Além disso, em Acerto de Contas, tudo é mais grandioso. Por exemplo, a perseguição nas ruas estreitas de Paris em Fallout, agora é deslocada para as ruas de Roma, com maior duração e mais frontal na sua abordagem exagerada e cômica do cinema de gêneros. O uso da máscara continua como último recurso e se consolida, mais uma vez, como um dispositivo que serve à narrativa tanto quanto filmes servem ao cinema: como uma válvula de escape que representa a farsa no cinema. Uma farsa que não tem interesse algum em se comprometer com o real.
Essa cena que só vai perder para a sequência do deserto, que tem inspiração clara em videogames e ressalta a cada vez maior a gamificação da sétima arte. M:I 7 entra na onda de algo que já vimos em filmes recentes como Maligno e John Wick 4, mas ao seu próprio modo, com sua assinatura. A cena do trem também é muito bem executada e lembra em parte do recente Trem-Bala, filme do diretor Brad Bird – também diretor do quarto filme da franquia M:I.
Mais uma vez, agora sob uma nova e importante problemática mundial, nosso interesse sobre a franquia se renova. A farsa com a qual teremos de lidar dessa vez se aproxima muito mais de nós e do nosso mundo do que jamais esteve.
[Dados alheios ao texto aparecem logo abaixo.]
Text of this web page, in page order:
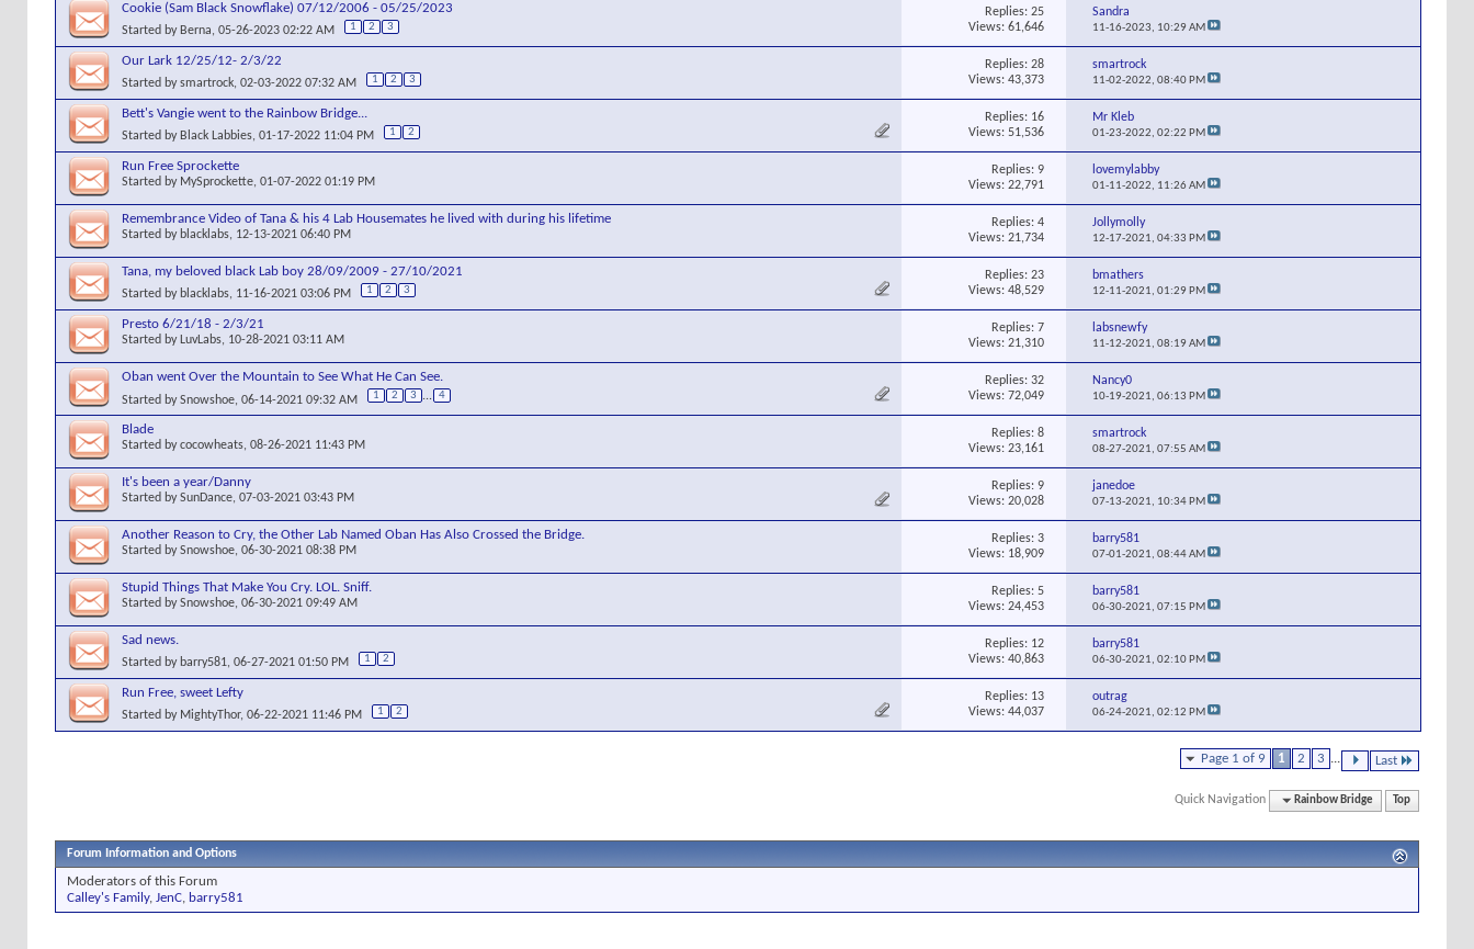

Quando que Brian De Palma, no primeiro filme da franquia, teria pensado que em 2023 teríamos máscaras no mundo real, deep fakes? Pessoas se passando por outras e proferindo palavras através da imagem de outrem, gerando as mais inimagináveis consequências? Quanto mais desenvolvemos tecnologias maiores as propostas que cercam um filme como esse parecem tangíveis.
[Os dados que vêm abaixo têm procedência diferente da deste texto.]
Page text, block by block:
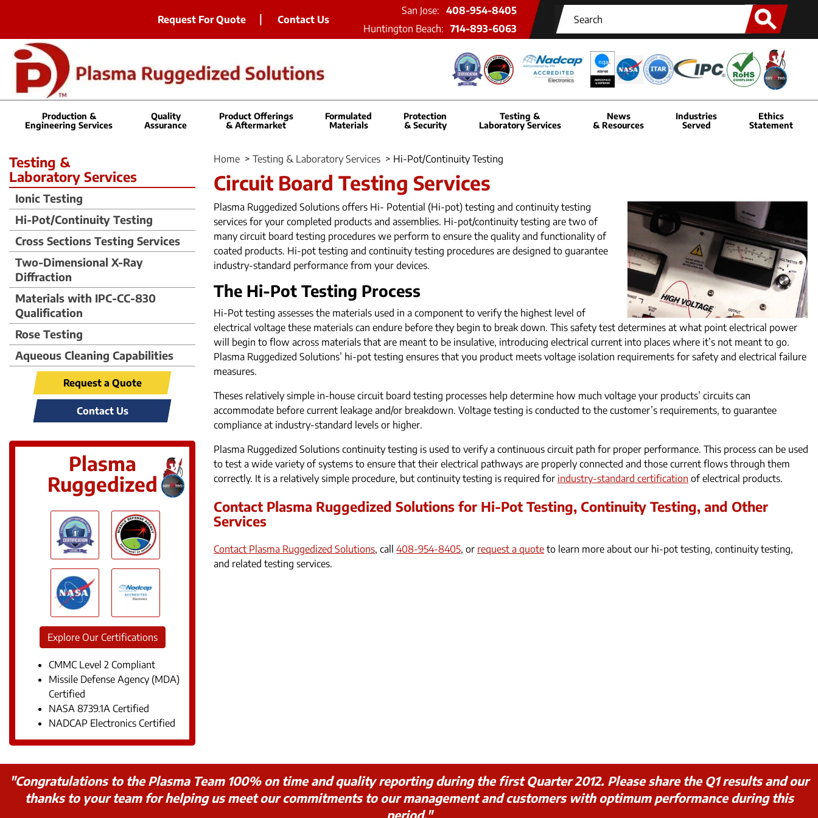
Request For Quote Contact Us
San Jose: 408-954-8405
Huntington Beach: 714-893-6063
Production &
Engineering Services
Quality
Assurance
Product Offerings
& Aftermarket
Formulated
Materials
Protection
& Security
Testing &
Laboratory Services
News
& Resources
Industries
Served
Ethics
Statement
Home > Testing & Laboratory Services > Hi-Pot/Continuity Testing
Circuit Board Testing Services
Plasma Ruggedized Solutions offers Hi- Potential (Hi-pot) testing and continuity testing
services for your completed products and assemblies. Hi-pot/continuity testing are two of
many circuit board testing procedures we perform to ensure the quality and functionality of
coated products. Hi-pot testing and continuity testing procedures are designed to guarantee
industry-standard performance from your devices.
The Hi-Pot Testing Process
Hi-Pot testing assesses the materials used in a component to verify the highest level of
electrical voltage these materials can endure before they begin to break down. This safety test determines at what point electrical power
will begin to flow across materials that are meant to be insulative, introducing electrical current into places where it’s not meant to go.
Plasma Ruggedized Solutions’ hi-pot testing ensures that you product meets voltage isolation requirements for safety and electrical failure
measures.
Theses relatively simple in-house circuit board testing processes help determine how much voltage your products’ circuits can
accommodate before current leakage and/or breakdown. Voltage testing is conducted to the customer’s requirements, to guarantee
compliance at industry-standard levels or higher.
Plasma Ruggedized Solutions continuity testing is used to verify a continuous circuit path for proper performance. This process can be used
to test a wide variety of systems to ensure that their electrical pathways are properly connected and those current flows through them
correctly. It is a relatively simple procedure, but continuity testing is required for industry-standard certification of electrical products.
Contact Plasma Ruggedized Solutions for Hi-Pot Testing, Continuity Testing, and Other
Services
Contact Plasma Ruggedized Solutions, call 408-954-8405, or request a quote to learn more about our hi-pot testing, continuity testing,
and related testing services.
Testing &
Laboratory Services
Ionic Testing
Hi-Pot/Continuity Testing
Cross Sections Testing Services
Two-Dimensional X-Ray
Diffraction
Materials with IPC-CC-830
Qualification
Rose Testing
Aqueous Cleaning Capabilities
Request a Quote
Contact Us
Plasma
Ruggedized
Explore Our Certifications
CMMC Level 2 Compliant
Missile Defense Agency (MDA)
Certified
NASA 8739.1A Certified
NADCAP Electronics Certified
"Congratulations to the Plasma Team 100% on time and quality reporting during the first Quarter 2012. Please share the Q1 results and our
thanks to your team for helping us meet our commitments to our management and customers with optimum performance during this
period."

Acerto de Contas parte 1 representa o rompimento do véu que porventura separava as histórias de M:I da irrealidade voltada para cinema de ação de uma distopia futurista, de uma ficção-científica. Adentramos uma fase diferente e bastante atual dessa franquia em termos de abordagem de temas mesmo, algo que como eu disse antes, parece envelhecer como um bom vinho no cinema blockbuster, conquistando novos fãs (como eu) a cada filme e por isso também se mantendo relevante e estável por tanto tempo. Tom Cruise e Christopher McQuarrie amam o Cinema, e esse filme e o seu clímax representam exatamente isso, sendo comprometidos e apaixonantes o suficiente para nos levar ao Cinema mais uma vez e fazer História.